Munich

Denmark's main research misconduct body has ruled that Anders Pape Møller, one of the world's leading experts in behavioural ecology, is guilty of “scientific dishonesty”.

Møller, a population biologist now at the Laboratory of Evolutionary Parasitology run by the CNRS, France's national research agency, at the Pierre and Marie Curie University in Paris, says that he is innocent and is appealing against the ruling.

The verdict was published last November on the website of the Danish Committees on Scientific Dishonesty (DCSD), but only circulated internationally after an English translation appeared last week on the website of the University of Copenhagen's Zoological Institute. It has rocked the tight-knit community of which Møller is part — he has been prolific in many areas of behaviour, evolution and ecology, and many of his findings are incorporated into standard textbooks.

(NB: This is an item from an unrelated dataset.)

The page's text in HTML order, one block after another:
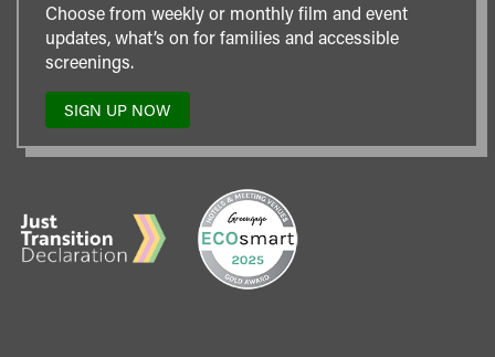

“It will be a matter of no small consequence if a question mark appears over any part of Møller's work,” says Chris Barnard, a behavioural ecologist at the University of Nottingham, UK, and president of the Association for the Study of Animal Behaviour (ASAB). Barnard says that he is waiting to see the outcome of Møller's appeal before deciding whether the ASAB should take any action. The society co-publishes the journal Animal Behaviour, which has carried several of Møller's papers.

The DCSD investigated an allegation brought in 2001 by Jørgen Rabøl, a former colleague at the Copenhagen institute, where Møller worked between 1994 and 1996. It concerns a paper testing whether herbivore activity causes asymmetry of new leaf growth in oak trees1. This is part of a large body of work by Møller suggesting that symmetry is an evolutionarily important signal of genetic quality — used by animals in mate choice, for example.

The paper was retracted by Møller in March 2001, with a note saying that “the measurements and analyses behind the data ... were flawed and misinterpreted”2. But Rabøl claimed that the wording of the retraction wrongly implied that a technician working with Møller had been to blame. He suspected that the technician's data had not been used in the paper, and filed a complaint to the DCSD.

Data dispute

The DCSD set up a three-person committee to investigate. Møller was unable to provide original data; instead he offered a transformed data set that he said corresponded to three tables in the paper. But the committee concluded that this could not have been based on authentic measurements — in part because many data points were identical. “There are very strong indications that it must, at least in part, be fabricated,” says the committee's report.

The report also notes that the original measurements submitted by the technician did not agree with the results reported in the paper, and so could not have been used. It says that Møller's reference in his retraction to flawed measurements is “hardly credible”.

Even before the verdict Møller had filed a complaint with the Danish research ministry, claiming that one member of the investigating committee had a conflict of interest. Since the posting of the verdict in English, Møller has circulated this complaint by e-mail to international colleagues. This note alleges that Rabøl had personal grudges against him, and a history of making misconduct allegations. It also claims that the technician involved was an alcoholic. Bo Vest Pedersen, director of the Copenhagen institute, disputes this last point.

Møller has been taken to task before by colleagues. In 1998, evolutionary biologist David Houle of Florida State University in Tallahassee criticized a book, Asymmetry, Developmental Stability and Evolution, co-authored by Møller. In a review in Evolution3, Houle wrote that Møller had plagiarized a 200-word section from another researcher's unpublished manuscript that he was reviewing.

A year later, evolutionary ecologist Richard Palmer of the University of Alberta in Edmonton, Canada, wrote in The American Naturalist that Møller may have selectively published data to make his point4.

Some of Møller's co-authors are also aggrieved. Andrew Pomiankowski of University College London, who wrote four papers with Møller in the 1990s, says that he stopped working with him, suspecting unreliability. “If his name is on a paper, I will not read it,” says Pomiankowski.

But Møller's supporters counter that critics are jealous of Møller's success and his vast publication record — he co-authored more than 100 papers between 2001 and 2003.

Møller says that he expects to be cleared by the ministry, but if not he vows to take his case to the courts or the Danish ombudsman. He notes that the DCSD last year landed in hot water after charging Bjørn Lomborg, author of a controversial book which claimed that environmentalists have exaggerated the threat to our planet, with dishonesty. That verdict was challenged by the Danish government (see Nature 427, 6; 2004).

Jean Clobert, former director of Möller's Paris lab, says that he is taking advice from the CNRS about how to respond. A second, CNRS-led, inquiry cannot be ruled out, he says.